**TO DO**
Please reproduce the entries exactly as they appear below, but not the pictures.

**EXCERPTED DATA**
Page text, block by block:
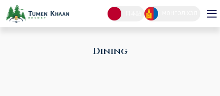
Dining
HOME PAGE
Dining
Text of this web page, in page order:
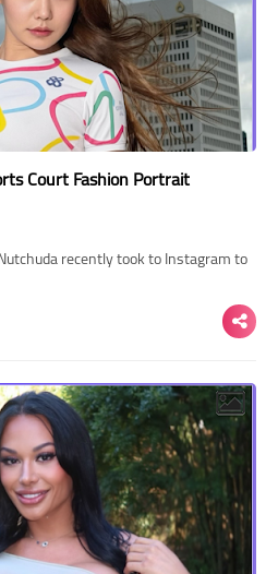
Court Fashion Portrait
recently took to Instagram to
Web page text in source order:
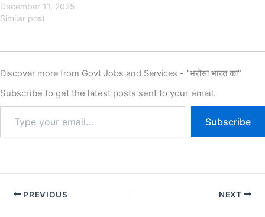
nrsc.gov.in Indian Space
Research Organisation
NRSC Apprentice
Fee, Last Date, Apply Online,
Authority has released the
new notification for the
December 11, 2025
Similar post
Discover more from Govt Jobs and Services - "भरोसा भारत का"
Subscribe to get the latest posts sent to your email.
Subscribe
PREVIOUS NEXT
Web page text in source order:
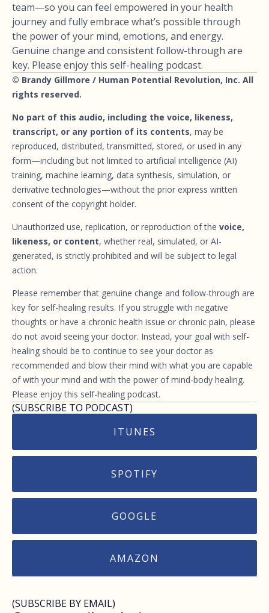
team—so you can feel empowered in your health
journey and fully embrace what’s possible through
the power of your mind, emotions, and energy.
Genuine change and consistent follow-through are
key. Please enjoy this self-healing podcast.
© Brandy Gillmore / Human Potential Revolution, Inc. All
rights reserved.
No part of this audio, including the voice, likeness,
transcript, or any portion of its contents, may be
reproduced, distributed, transmitted, stored, or used in any
form—including but not limited to artificial intelligence (AI)
training, machine learning, data synthesis, simulation, or
derivative technologies—without the prior express written
consent of the copyright holder.
Unauthorized use, replication, or reproduction of the voice,
likeness, or content, whether real, simulated, or AI-
generated, is strictly prohibited and will be subject to legal
action.
Please remember that genuine change and follow-through are
key for self-healing results. If you struggle with negative
thoughts or have a chronic health issue or chronic pain, please
do not avoid seeing your doctor. Instead, your goal with self-
healing should be to continue to see your doctor as
recommended and blow their mind with what you are capable
of with your mind and with the power of mind-body healing.
Please enjoy this self-healing podcast.
(SUBSCRIBE TO PODCAST)
ITUNES
SPOTIFY
GOOGLE
AMAZON
(SUBSCRIBE BY EMAIL)
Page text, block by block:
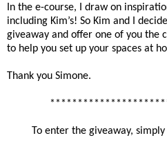
In the e-course, I draw on
including Kim’s! So Kim and I
giveaway and offer one of you the
to help you set up your spaces at
Thank you Simone.
To enter the giveaway,
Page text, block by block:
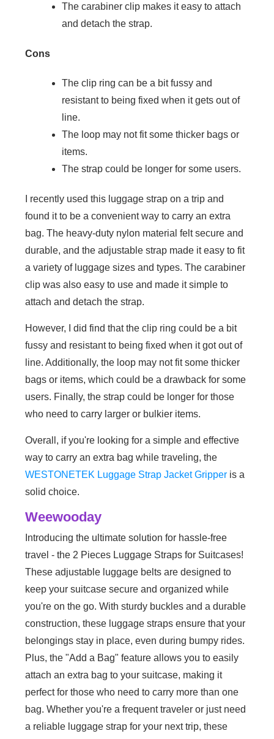
The carabiner clip makes it easy to attach
and detach the strap.
Cons
The clip ring can be a bit fussy and
resistant to being fixed when it gets out of
line.
The loop may not fit some thicker bags or
items.
The strap could be longer for some users.
I recently used this luggage strap on a trip and
found it to be a convenient way to carry an extra
bag. The heavy-duty nylon material felt secure and
durable, and the adjustable strap made it easy to fit
a variety of luggage sizes and types. The carabiner
clip was also easy to use and made it simple to
attach and detach the strap.
However, I did find that the clip ring could be a bit
fussy and resistant to being fixed when it got out of
line. Additionally, the loop may not fit some thicker
bags or items, which could be a drawback for some
users. Finally, the strap could be longer for those
who need to carry larger or bulkier items.
Overall, if you're looking for a simple and effective
way to carry an extra bag while traveling, the
WESTONETEK Luggage Strap Jacket Gripper is a
solid choice.
‎Weewooday
Introducing the ultimate solution for hassle-free
travel - the 2 Pieces Luggage Straps for Suitcases!
These adjustable luggage belts are designed to
keep your suitcase secure and organized while
you're on the go. With sturdy buckles and a durable
construction, these luggage straps ensure that your
belongings stay in place, even during bumpy rides.
Plus, the "Add a Bag" feature allows you to easily
attach an extra bag to your suitcase, making it
perfect for those who need to carry more than one
bag. Whether you're a frequent traveler or just need
a reliable luggage strap for your next trip, these
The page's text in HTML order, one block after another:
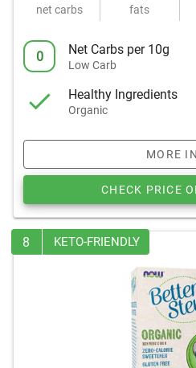
net carbs fats
0 Net Carbs per 10g
Low Carb
Healthy Ingredients
Organic
MORE
CHECK PRICE
8 KETO-FRIENDLY
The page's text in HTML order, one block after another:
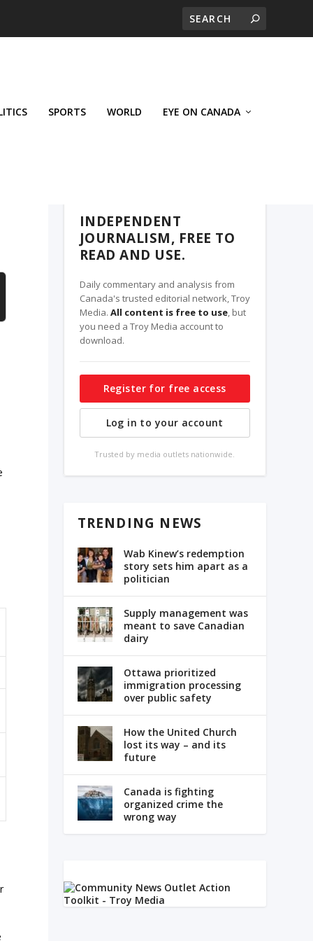
SPORTS WORLD EYE ON CANADA
INDEPENDENT
JOURNALISM, FREE TO
READ AND USE.
Daily commentary and analysis from
Canada's trusted editorial network, Troy
Media. All content is free to use, but
you need a Troy Media account to
download.
Register for free access
Log in to your account
Trusted by media outlets nationwide.
TRENDING NEWS
Wab Kinew’s redemption
story sets him apart as a
politician
Supply management was
meant to save Canadian
dairy
Ottawa prioritized
immigration processing
over public safety
How the United Church
lost its way – and its
future
Canada is fighting
organized crime the
wrong way
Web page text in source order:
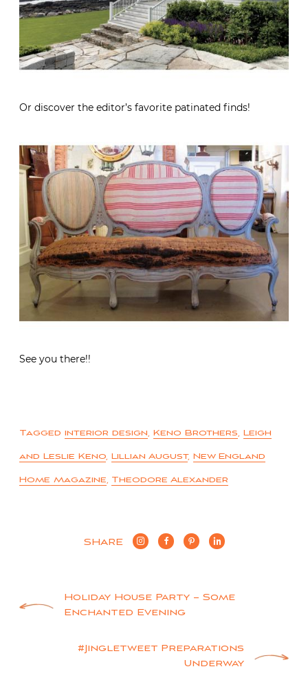
Or discover the editor’s favorite patinated finds!
See you there!!
Tagged interior design, Keno Brothers, Leigh
and Leslie Keno, Lillian August, New England
Home Magazine, Theodore Alexander
SHARE
PostHoliday House Party – Some
Enchanted Evening
#Jingletweet Preparations
Underway
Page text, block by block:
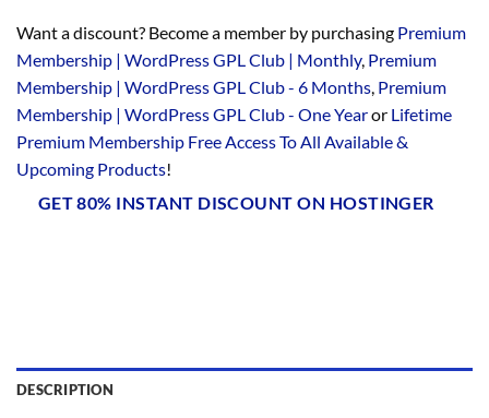
Want a discount? Become a member by purchasing Premium
Membership | WordPress GPL Club | Monthly, Premium
Membership | WordPress GPL Club - 6 Months Premium
Membership | WordPress GPL Club - One Yearor Lifetime
Premium Membership Free Access To All Available &
Upcoming Products!
GET 80% INSTANT DISCOUNT ON HOSTINGER
DESCRIPTION
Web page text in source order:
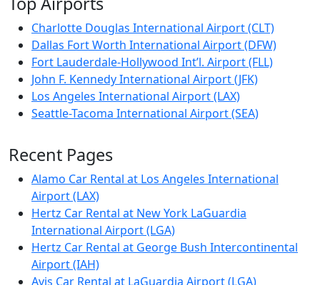
Charlotte Douglas International Airport (CLT)
Dallas Fort Worth International Airport (DFW)
Fort Lauderdale-Hollywood Int’l. Airport (FLL)
John F. Kennedy International Airport (JFK)
Los Angeles International Airport (LAX)
Seattle-Tacoma International Airport (SEA)
Recent Pages
Alamo Car Rental at Los Angeles International
Airport (LAX)
Hertz Car Rental at New York LaGuardia
International Airport (LGA)
Hertz Car Rental at George Bush Intercontinental
Airport (IAH)
Avis Car Rental at LaGuardia Airport (LGA)
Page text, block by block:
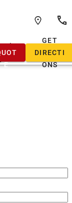
E
GET
DIRECTI
ONS
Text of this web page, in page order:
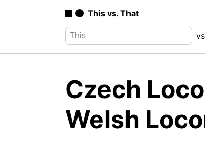
This vs. That
Czech
Welsh
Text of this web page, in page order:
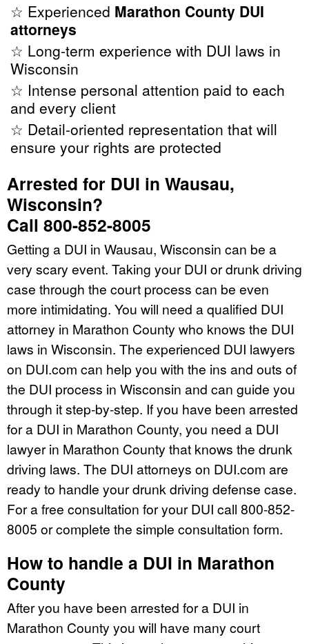
☆ Experienced Marathon County DUI
attorneys
☆ Long-term experience with DUI laws in
Wisconsin
☆ Intense personal attention paid to each
and every client
☆ Detail-oriented representation that will
ensure your rights are protected
Arrested for DUI in Wausau,
Wisconsin?
Call 800-852-8005
Getting a DUI in Wausau, Wisconsin can be a
very scary event. Taking your DUI or drunk driving
case through the court process can be even
more intimidating. You will need a qualified DUI
attorney in Marathon County who knows the DUI
laws in Wisconsin. The experienced DUI lawyers
on DUI.com can help you with the ins and outs of
the DUI process in Wisconsin and can guide you
through it step-by-step. If you have been arrested
for a DUI in Marathon County, you need a DUI
lawyer in Marathon County that knows the drunk
driving laws. The DUI attorneys on DUI.com are
ready to handle your drunk driving defense case.
For a free consultation for your DUI call 800-852-
8005 or complete the simple consultation form.
How to handle a DUI in Marathon
County
After you have been arrested for a DUI in
Marathon County you will have many court
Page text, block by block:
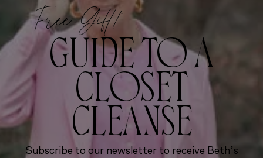
Free Gift!
GUIDE TO A
CLOSET
CLEANSE
Subscribe to our newsletter to receive Beth’s
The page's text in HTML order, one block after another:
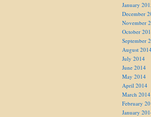
January
December
November
October
September
August
July 2014
June 2014
May 2014
April 2014
March 2014
February
January
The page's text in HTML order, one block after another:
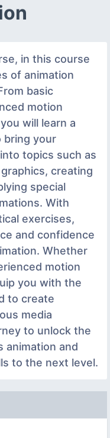
in this course
of animation
basic
motion
will learn a
bring your
topics such as
creating
special
With
exercises,
and confidence
Whether
motion
you with the
to create
media
to unlock the
and
to the next level.

**RESULT OF THE EXERCISE**
Page text, block by block:
Dining
HOME PAGE
Dining
Text of this web page, in page order:
Court Fashion Portrait
recently took to Instagram to
Web page text in source order:
nrsc.gov.in Indian Space
Research Organisation
NRSC Apprentice
Fee, Last Date, Apply Online,
Authority has released the
new notification for the
December 11, 2025
Similar post
Discover more from Govt Jobs and Services - "भरोसा भारत का"
Subscribe to get the latest posts sent to your email.
Subscribe
PREVIOUS NEXT
Web page text in source order:
team—so you can feel empowered in your health
journey and fully embrace what’s possible through
the power of your mind, emotions, and energy.
Genuine change and consistent follow-through are
key. Please enjoy this self-healing podcast.
© Brandy Gillmore / Human Potential Revolution, Inc. All
rights reserved.
No part of this audio, including the voice, likeness,
transcript, or any portion of its contents, may be
reproduced, distributed, transmitted, stored, or used in any
form—including but not limited to artificial intelligence (AI)
training, machine learning, data synthesis, simulation, or
derivative technologies—without the prior express written
consent of the copyright holder.
Unauthorized use, replication, or reproduction of the voice,
likeness, or content, whether real, simulated, or AI-
generated, is strictly prohibited and will be subject to legal
action.
Please remember that genuine change and follow-through are
key for self-healing results. If you struggle with negative
thoughts or have a chronic health issue or chronic pain, please
do not avoid seeing your doctor. Instead, your goal with self-
healing should be to continue to see your doctor as
recommended and blow their mind with what you are capable
of with your mind and with the power of mind-body healing.
Please enjoy this self-healing podcast.
(SUBSCRIBE TO PODCAST)
ITUNES
SPOTIFY
GOOGLE
AMAZON
(SUBSCRIBE BY EMAIL)
Page text, block by block:
In the e-course, I draw on
including Kim’s! So Kim and I
giveaway and offer one of you the
to help you set up your spaces at
Thank you Simone.
To enter the giveaway,
Page text, block by block:
The carabiner clip makes it easy to attach
and detach the strap.
Cons
The clip ring can be a bit fussy and
resistant to being fixed when it gets out of
line.
The loop may not fit some thicker bags or
items.
The strap could be longer for some users.
I recently used this luggage strap on a trip and
found it to be a convenient way to carry an extra
bag. The heavy-duty nylon material felt secure and
durable, and the adjustable strap made it easy to fit
a variety of luggage sizes and types. The carabiner
clip was also easy to use and made it simple to
attach and detach the strap.
However, I did find that the clip ring could be a bit
fussy and resistant to being fixed when it got out of
line. Additionally, the loop may not fit some thicker
bags or items, which could be a drawback for some
users. Finally, the strap could be longer for those
who need to carry larger or bulkier items.
Overall, if you're looking for a simple and effective
way to carry an extra bag while traveling, the
WESTONETEK Luggage Strap Jacket Gripper is a
solid choice.
‎Weewooday
Introducing the ultimate solution for hassle-free
travel - the 2 Pieces Luggage Straps for Suitcases!
These adjustable luggage belts are designed to
keep your suitcase secure and organized while
you're on the go. With sturdy buckles and a durable
construction, these luggage straps ensure that your
belongings stay in place, even during bumpy rides.
Plus, the "Add a Bag" feature allows you to easily
attach an extra bag to your suitcase, making it
perfect for those who need to carry more than one
bag. Whether you're a frequent traveler or just need
a reliable luggage strap for your next trip, these
The page's text in HTML order, one block after another:
net carbs fats
0 Net Carbs per 10g
Low Carb
Healthy Ingredients
Organic
MORE
CHECK PRICE
8 KETO-FRIENDLY
The page's text in HTML order, one block after another:
SPORTS WORLD EYE ON CANADA
INDEPENDENT
JOURNALISM, FREE TO
READ AND USE.
Daily commentary and analysis from
Canada's trusted editorial network, Troy
Media. All content is free to use, but
you need a Troy Media account to
download.
Register for free access
Log in to your account
Trusted by media outlets nationwide.
TRENDING NEWS
Wab Kinew’s redemption
story sets him apart as a
politician
Supply management was
meant to save Canadian
dairy
Ottawa prioritized
immigration processing
over public safety
How the United Church
lost its way – and its
future
Canada is fighting
organized crime the
wrong way
Web page text in source order:
Or discover the editor’s favorite patinated finds!
See you there!!
Tagged interior design, Keno Brothers, Leigh
and Leslie Keno, Lillian August, New England
Home Magazine, Theodore Alexander
SHARE
PostHoliday House Party – Some
Enchanted Evening
#Jingletweet Preparations
Underway
Page text, block by block:
Want a discount? Become a member by purchasing Premium
Membership | WordPress GPL Club | Monthly, Premium
Membership | WordPress GPL Club - 6 Months Premium
Membership | WordPress GPL Club - One Yearor Lifetime
Premium Membership Free Access To All Available &
Upcoming Products!
GET 80% INSTANT DISCOUNT ON HOSTINGER
DESCRIPTION
Web page text in source order:
Charlotte Douglas International Airport (CLT)
Dallas Fort Worth International Airport (DFW)
Fort Lauderdale-Hollywood Int’l. Airport (FLL)
John F. Kennedy International Airport (JFK)
Los Angeles International Airport (LAX)
Seattle-Tacoma International Airport (SEA)
Recent Pages
Alamo Car Rental at Los Angeles International
Airport (LAX)
Hertz Car Rental at New York LaGuardia
International Airport (LGA)
Hertz Car Rental at George Bush Intercontinental
Airport (IAH)
Avis Car Rental at LaGuardia Airport (LGA)
Page text, block by block:
E
GET
DIRECTI
ONS
Text of this web page, in page order:
This vs. That
Czech
Welsh
Text of this web page, in page order:
☆ Experienced Marathon County DUI
attorneys
☆ Long-term experience with DUI laws in
Wisconsin
☆ Intense personal attention paid to each
and every client
☆ Detail-oriented representation that will
ensure your rights are protected
Arrested for DUI in Wausau,
Wisconsin?
Call 800-852-8005
Getting a DUI in Wausau, Wisconsin can be a
very scary event. Taking your DUI or drunk driving
case through the court process can be even
more intimidating. You will need a qualified DUI
attorney in Marathon County who knows the DUI
laws in Wisconsin. The experienced DUI lawyers
on DUI.com can help you with the ins and outs of
the DUI process in Wisconsin and can guide you
through it step-by-step. If you have been arrested
for a DUI in Marathon County, you need a DUI
lawyer in Marathon County that knows the drunk
driving laws. The DUI attorneys on DUI.com are
ready to handle your drunk driving defense case.
For a free consultation for your DUI call 800-852-
8005 or complete the simple consultation form.
How to handle a DUI in Marathon
County
After you have been arrested for a DUI in
Marathon County you will have many court
Page text, block by block:
Free Gift!
GUIDE TO A
CLOSET
CLEANSE
Subscribe to our newsletter to receive Beth’s
The page's text in HTML order, one block after another:
January
December
November
October
September
August
July 2014
June 2014
May 2014
April 2014
March 2014
February
January
The page's text in HTML order, one block after another:
in this course
of animation
basic
motion
will learn a
bring your
topics such as
creating
special
With
exercises,
and confidence
Whether
motion
you with the
to create
media
to unlock the
and
to the next level.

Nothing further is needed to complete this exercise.